We’ve also had exceptional support from the UN. This year we’ll have a “coming out” party at UN headquarters in support of our efforts, and our launch of the peace trade, which has three pillars: fair trade, organic and peace cooperative-farmed. We created a complex model created in conjunction with the UN that ensures a depth and breadth of local leaders are involved. It also ensures cooperatives get the support they need as they move through periods of tough economic transformation. The political support, social support, a reliable income.

(Liza) This process creates a feedback loop and engenders respect and understanding. Some people have told us you can’t focus on the people or the coffee never gets better. We reject that philosophy. The harshest cuppers (the people who observe and rate coffee) have rated our coffee and given us high scores. But we’ve done it in a way that supports the people too.
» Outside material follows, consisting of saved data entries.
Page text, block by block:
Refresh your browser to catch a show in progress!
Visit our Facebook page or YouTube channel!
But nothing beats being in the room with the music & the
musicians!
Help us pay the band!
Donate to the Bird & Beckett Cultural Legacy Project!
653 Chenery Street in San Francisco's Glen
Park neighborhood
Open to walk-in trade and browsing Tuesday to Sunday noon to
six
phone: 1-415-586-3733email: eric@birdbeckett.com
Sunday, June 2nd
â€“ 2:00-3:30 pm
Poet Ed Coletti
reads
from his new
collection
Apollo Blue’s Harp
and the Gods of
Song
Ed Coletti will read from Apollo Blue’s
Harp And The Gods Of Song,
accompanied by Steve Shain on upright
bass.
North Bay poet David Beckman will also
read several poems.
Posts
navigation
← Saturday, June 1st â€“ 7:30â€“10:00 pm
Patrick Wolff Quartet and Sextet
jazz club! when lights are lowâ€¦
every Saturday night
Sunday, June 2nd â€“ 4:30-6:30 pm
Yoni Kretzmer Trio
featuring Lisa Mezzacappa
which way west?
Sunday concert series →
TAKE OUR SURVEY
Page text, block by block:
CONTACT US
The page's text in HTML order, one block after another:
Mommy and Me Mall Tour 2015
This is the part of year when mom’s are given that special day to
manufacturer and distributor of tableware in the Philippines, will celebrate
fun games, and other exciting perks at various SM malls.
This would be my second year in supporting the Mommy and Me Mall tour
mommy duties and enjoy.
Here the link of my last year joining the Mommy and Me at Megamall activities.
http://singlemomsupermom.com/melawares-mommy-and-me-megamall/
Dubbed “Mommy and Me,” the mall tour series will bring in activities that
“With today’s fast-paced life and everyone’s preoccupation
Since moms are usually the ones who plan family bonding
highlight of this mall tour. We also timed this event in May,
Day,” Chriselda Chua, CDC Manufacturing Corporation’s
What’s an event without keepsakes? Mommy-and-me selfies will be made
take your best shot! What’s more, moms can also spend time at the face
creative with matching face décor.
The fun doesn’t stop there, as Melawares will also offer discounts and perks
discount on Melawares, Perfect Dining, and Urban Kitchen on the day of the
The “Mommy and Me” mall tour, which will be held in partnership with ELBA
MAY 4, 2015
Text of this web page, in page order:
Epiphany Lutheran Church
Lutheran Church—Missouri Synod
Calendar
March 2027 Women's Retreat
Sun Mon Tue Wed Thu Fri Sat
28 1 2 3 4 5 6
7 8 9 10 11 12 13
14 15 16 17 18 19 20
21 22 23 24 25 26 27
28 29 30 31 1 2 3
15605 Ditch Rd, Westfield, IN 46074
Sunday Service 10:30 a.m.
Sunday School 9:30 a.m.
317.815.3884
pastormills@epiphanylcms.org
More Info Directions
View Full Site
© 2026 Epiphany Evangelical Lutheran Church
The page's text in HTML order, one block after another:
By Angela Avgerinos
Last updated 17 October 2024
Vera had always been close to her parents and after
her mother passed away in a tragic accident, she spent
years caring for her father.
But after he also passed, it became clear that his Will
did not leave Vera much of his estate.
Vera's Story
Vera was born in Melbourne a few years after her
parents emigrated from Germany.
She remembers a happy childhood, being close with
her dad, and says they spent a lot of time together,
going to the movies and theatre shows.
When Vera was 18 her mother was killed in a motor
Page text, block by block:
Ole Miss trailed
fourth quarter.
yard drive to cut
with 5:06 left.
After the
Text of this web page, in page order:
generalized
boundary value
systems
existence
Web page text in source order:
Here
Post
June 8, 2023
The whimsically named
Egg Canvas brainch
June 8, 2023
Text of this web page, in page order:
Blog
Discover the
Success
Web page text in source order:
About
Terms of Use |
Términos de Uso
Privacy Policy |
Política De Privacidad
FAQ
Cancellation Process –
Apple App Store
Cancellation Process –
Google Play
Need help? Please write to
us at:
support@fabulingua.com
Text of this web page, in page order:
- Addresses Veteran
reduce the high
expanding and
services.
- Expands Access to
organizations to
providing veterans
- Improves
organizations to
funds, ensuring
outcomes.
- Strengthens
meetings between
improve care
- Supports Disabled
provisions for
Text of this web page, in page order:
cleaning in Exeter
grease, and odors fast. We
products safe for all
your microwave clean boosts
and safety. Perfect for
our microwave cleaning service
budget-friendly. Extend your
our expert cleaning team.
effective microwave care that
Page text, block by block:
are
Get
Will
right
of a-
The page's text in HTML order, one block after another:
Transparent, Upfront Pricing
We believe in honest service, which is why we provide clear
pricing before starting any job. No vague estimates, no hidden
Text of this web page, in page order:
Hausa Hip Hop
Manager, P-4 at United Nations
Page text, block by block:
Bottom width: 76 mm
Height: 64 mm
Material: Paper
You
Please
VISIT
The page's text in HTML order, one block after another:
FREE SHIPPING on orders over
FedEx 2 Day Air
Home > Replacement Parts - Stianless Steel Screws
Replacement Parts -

Our most memorable caffeine is the entire experience of creating Mighty Peace.

Our current caffeine of choice is black coffee (Liza). Historically I wasn’t much of a coffee drinker and added cream and sugar to mask things I didn’t like. But the first time I had specialty coffee, I didn’t put anything into it and loved it.
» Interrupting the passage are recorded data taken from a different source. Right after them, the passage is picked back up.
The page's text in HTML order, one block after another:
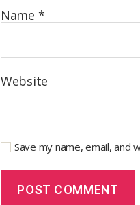
Name *
Website
Save my name, email,
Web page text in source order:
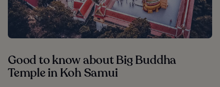
Good to know about Big Buddha
Temple in Koh Samui
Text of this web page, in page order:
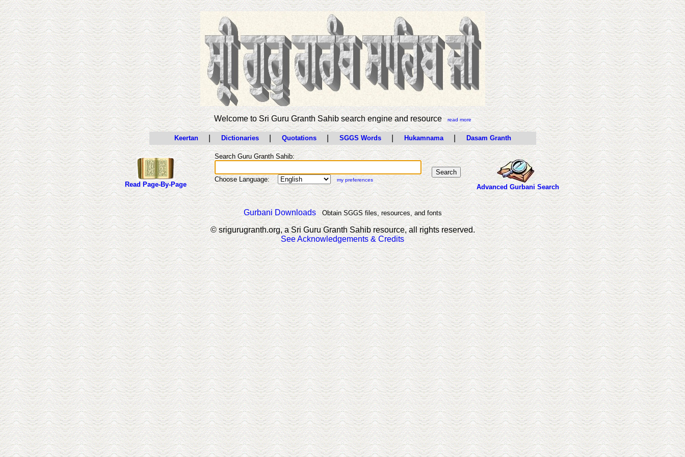
Welcome to Sri Guru Granth Sahib search engine and resourceread more
Keertan Dictionaries Quotations SGGS Words Hukamnama Dasam Granth
Read Page-By-Page
Search Guru Granth Sahib:
Choose Language: my preferences
Advanced Gurbani Search
Gurbani Downloads Obtain SGGS files, resources, and fonts
© srigurugranth.org, a Sri Guru Granth Sahib resource, all rights reserved.
See Acknowledgements & Credits
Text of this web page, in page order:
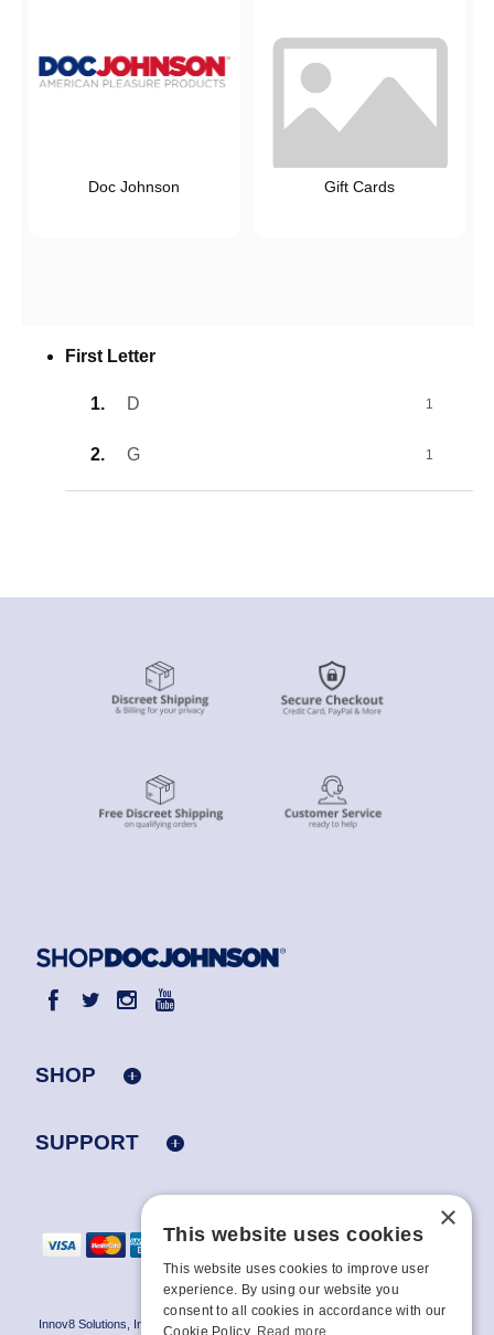
Doc Johnson Gift Cards
First Letter
D 1
G 1
SHOP
SUPPORT
Innov8 Solutions, Inc., 187 E. Warm Springs Road, Suite B343, Las Vegas, NV
×
This website uses cookies
This website uses cookies to improve user
experience. By using our website you
consent to all cookies in accordance with our
Cookie Policy. Read more

Our favorite place for caffeine is Barriques.

(JD) This is our Madison home. Matt and Finn, the owners are two of the most decent people you’d ever want to meet and they helped us launch our company. To this day they have “Mighty Peace Mondays” and brew our coffees at their locations.

(Liza) Their head roaster, David Wheatley, has been invaluable. We connected him with Linda, in the Congo, and together they’ve elevated our coffee.

The person I’d love to share a cup of caffeine with is Karen Gordon, co-founder of the International Women’s Coffee Alliance. She isn’t just about coffee being fair trade and organic, she also works with women to help them own their land and take control. I’d love to have coffee with her and hear her journey and the lessons she’s learned and introduce her to our Congolese farmers.

(JD) And I’d love to introduce Mighty Peace Coffee to Jeffrey Wright. He’s a bad ass actor, activist that I had the pleasure of working with while I was living in DC. He’s involved in peace efforts across Africa, and he means impact!

World problem that could be solved with the right amount of caffeine:

(JD) Realizing the impact we have as Americans. How we vote, how we buy, affects so many people around the world.

(Liza) I’d encourage people to ask questions about supply chain and traceability and how the things they consume are produced. If we each challenged ourselves to be the connection to the supply change and were conscious and transparent, think of the clarity we could achieve.